(Beginning of Extracted material)

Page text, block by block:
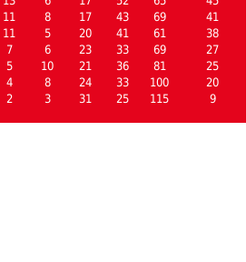
11 8 17 43 69
41
11 5 20 41 61
38
7 6 23 33 69
27
5 10 21 36 81
25
4 8 24 33 100
20
2 3 31 25 115 9
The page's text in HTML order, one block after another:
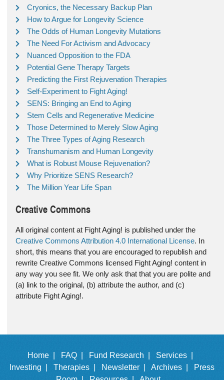
Cryonics, the Necessary Backup Plan
How to Argue for Longevity Science
The Odds of Human Longevity Mutations
The Need For Activism and Advocacy
Nuanced Opposition to the FDA
Potential Gene Therapy Targets
Predicting the First Rejuvenation Therapies
Self-Experiment to Fight Aging!
SENS: Bringing an End to Aging
Stem Cells and Regenerative Medicine
Those Determined to Merely Slow Aging
The Three Types of Aging Research
Transhumanism and Human Longevity
What is Robust Mouse Rejuvenation?
Why Prioritize SENS Research?
The Million Year Life Span
Creative Commons
All original content at Fight Aging! is published under the
Creative Commons Attribution 4.0 International License. In
short, this means that you are encouraged to republish and
rewrite Creative Commons licensed Fight Aging! content in
any way you see fit. We only ask that that you are polite and
(a) link to the original, (b) attribute the author, and (c)
attribute Fight Aging!.
Home | FAQ | Fund Research |
Services |
Investing |
Therapies | Newsletter | Archives |
Press
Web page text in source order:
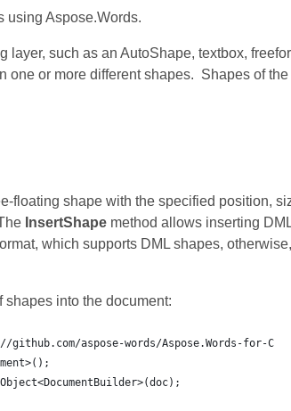
using Aspose.Words.
such as an AutoShape, textbox,
one or more different shapes. Shapes of the
floating shape with the specified position,
InsertShapemethod allows inserting
which supports DML shapes,
into the document:
aspose-words/Aspose.Words-for-C
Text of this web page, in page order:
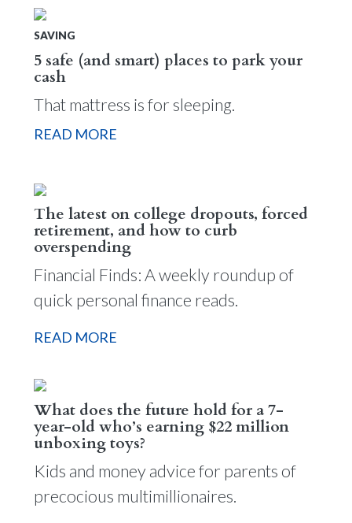
SAVING
5 safe (and smart) places to park your
cash
That mattress is for sleeping.
READ MORE
The latest on college dropouts, forced
retirement, and how to curb
overspending
Financial Finds: A weekly roundup of
quick personal finance reads.
READ MORE
What does the future hold for a 7-
year-old who’s earning $22 million
unboxing toys?
Kids and money advice for parents of
precocious multimillionaires.
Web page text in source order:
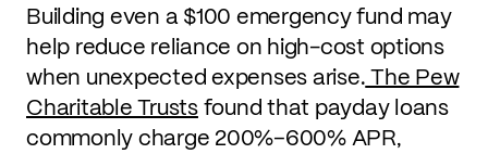
Building even a $100 emergency fund may
help reduce reliance on high-cost options
when unexpected expenses arise.The Pew
Charitable Trustsfound that payday loans
commonly charge 200%–600% APR,
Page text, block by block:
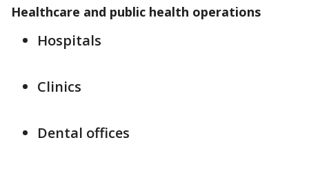
Healthcare and public health operations
Hospitals
Clinics
Dental offices

(End of Extracted material)

» Activity
The stretch of entries above that starts with the line containing "How to Argue for Longevity Science" and goes on through the line containing "Creative Commons Attribution" is to be transcribed exactly, and no other line is to be transcribed.

» Reply to the exercise
How to Argue for Longevity Science
The Odds of Human Longevity Mutations
The Need For Activism and Advocacy
Nuanced Opposition to the FDA
Potential Gene Therapy Targets
Predicting the First Rejuvenation Therapies
Self-Experiment to Fight Aging!
SENS: Bringing an End to Aging
Stem Cells and Regenerative Medicine
Those Determined to Merely Slow Aging
The Three Types of Aging Research
Transhumanism and Human Longevity
What is Robust Mouse Rejuvenation?
Why Prioritize SENS Research?
The Million Year Life Span
Creative Commons
All original content at Fight Aging! is published under the
Creative Commons Attribution 4.0 International License. In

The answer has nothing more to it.